Si bien, entiendo que en orden de poder contrarrestar las grandes batallas de nuestro días, es importante aferrarse a creer. Algunas personas creen en las energías, el tarot, los horóscopos, los ángeles o tal vez una religión. Todo para mantener la fuerza que se va consumiendo con cada decepción de la vida.
Más allá de poder creer en esas cosas, mi ilusión se ha mantenido a partir de un sentimiento más efímero, algo intangible a la vista y muy deseable en el corazón.
Mi esperanza ahora era él.
Solo esperaba, muy dentro de mí, que esta esperanza e ilusión salieran a flote en la tempestad de las circunstancias de mi vida.
Sin embargo, la historia se repetía otra vez. Era cuestión de tiempo para que algo aún más terrible llegara a mi vida, porque siempre era así.
Y si, pretendería estar fuerte ante tales situaciones, aunque en mi interior seguramente estoy —y estaré— destruida. Porque la vida destruye. Seguramente mis propias emociones jugarán conmigo misma, con mi corazón partido. Seguramente mis ojos se llenarán de lágrimas y mi ansiedad empeorará. Porque el ciclo no se rompe, solo se retrasa hasta destrozarme. Como es de costumbre.
Nuestra plática fue triste, pero la compañía fue cálida. Era un abrazo ante toda la angustia y un rayo de sol entre todas las nubes que me atormentaban.
Llegué después de un buen rato a casa, a mi lugar seguro. Pensé en llamar de inmediato a Susan para contarle absolutamente todo, pero no. Mejor me quedaría en casa y platicaría con papá.
Abrí la puerta y no encontré a papá sentado en la sala, a mi espera. En su lugar, el dolor y la preocupación se habían puesto muy cómodos.

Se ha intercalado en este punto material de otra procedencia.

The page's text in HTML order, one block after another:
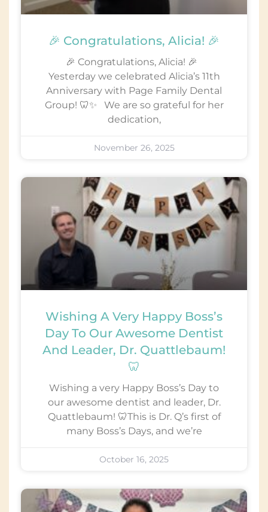
🎉 Congratulations, Alicia! 🎉
🎉 Congratulations, Alicia! 🎉
Yesterday we celebrated Alicia’s 11th
Anniversary with Page Family Dental
Group! 🦷✨ We are so grateful for her
dedication,
November 26, 2025
Wishing A Very Happy Boss’s
Day To Our Awesome Dentist
And Leader, Dr. Quattlebaum!
🦷
Wishing a very Happy Boss’s Day to
our awesome dentist and leader, Dr.
Quattlebaum! 🦷This is Dr. Q’s first of
many Boss’s Days, and we’re
October 16, 2025
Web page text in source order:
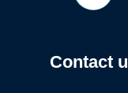
Contact
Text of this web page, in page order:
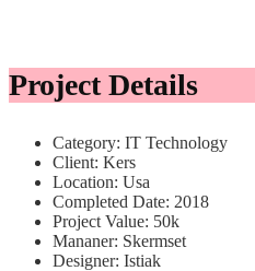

Un dolor tan grande me partió el corazón. Papá otra vez estaba en el hospital. Aquel dolor, descrito como un sentimiento de tristeza y desesperanza, acompañado de un dolor en el pecho, ganas de llorar, desesperación, frustración… Una sensación que las personas no podrían comprender hasta que lo viven.
No me quedé a tener explicación. Salí en busca de mi padre.
<< Fue como un segundo que sucedía en cámara lenta. Veía a mi familia sentada, con una cara de desesperación, tristeza y enojo. Lo intentaban disimular y, aún así, era muy evidente su presar.
¿Qué podía hacer yo?¿Qué hago ahora?¿Cómo puedo solucionarlo?.
La desesperación me corrompía, y yo debía estar fuerte por papá, por mi familia. Pero ¿Qué hago?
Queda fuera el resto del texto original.